Leo novelas desde hace cuarenta años. Sé que podemos adoptar muchas
posturas con respecto a la novela, que podemos confiarle nuestra alma y
nuestra mente de diversas maneras, que podemos tomárnosla en serio o a
la ligera. Y de ese mismo modo, gracias a la experiencia he aprendido
que hay diversas formas de leer una novela. Algunas veces leemos de un
modo lógico, en ocasiones con los ojos, otras con la imaginación, otras
con una pequeña parte de la mente, otras del modo en que queremos, otras
del modo en que quiere el libro, y en otras con todas las fibras de
nuestro ser. Hubo un tiempo en mi juventud en el que me entregué por
completo a las novelas, en que las leía con gran atención, incluso con
gran entusiasmo. Durante esa época, desde los dieciocho años hasta los
treinta (de 1970 a 1982), quería describir lo que pasaba en mi cabeza y
en mi alma del modo en que un pintor representa con precisión y claridad
un paisaje animado, complejo y vívido, lleno de montañas, llanuras,
rocas, bosques y ríos.
¿Qué sucede en nuestra mente, en nuestra alma, cuando leemos una
novela? ¿Cómo es posible que esas sensaciones interiores difieran tanto
de lo que sentimos cuando vemos una película, miramos un cuadro o
escuchamos un poema, aunque sea una epopeya? Una novela puede, de vez en
cuando, proporcionar los mismos placeres que una biografía, una
película, un poema, un cuadro o un cuento de hadas. Sin embargo, el
único y verdadero efecto de este arte es, en esencia, distinto del
efecto de otros géneros literarios, del cine y de la pintura. Y quizá
pueda empezar a mostrarles esta diferencia hablándoles de cosas que
hacía antes y de las complejas imágenes que suscitaron en mí cuando en
mi juventud leía novelas de forma apasionada.
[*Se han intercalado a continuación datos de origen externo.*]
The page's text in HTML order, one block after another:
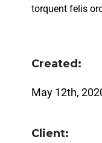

Al igual que el visitante del museo que desea ante todo que el cuadro
que está mirando deleite su sentido de la vista, yo prefería la acción,
el conflicto y la riqueza del paisaje. Disfrutaba de la sensación de
observar en secreto la vida privada de un individuo y de explorar los
recovecos más oscuros del paisaje general. Sin embargo, no quiero
transmitirles la impresión de que la imagen que albergaba en mi interior
era siempre turbulenta. Cuando leía novelas en mi juventud, en
ocasiones dentro de mí aparecía un paisaje tranquilo, profundo y amplio.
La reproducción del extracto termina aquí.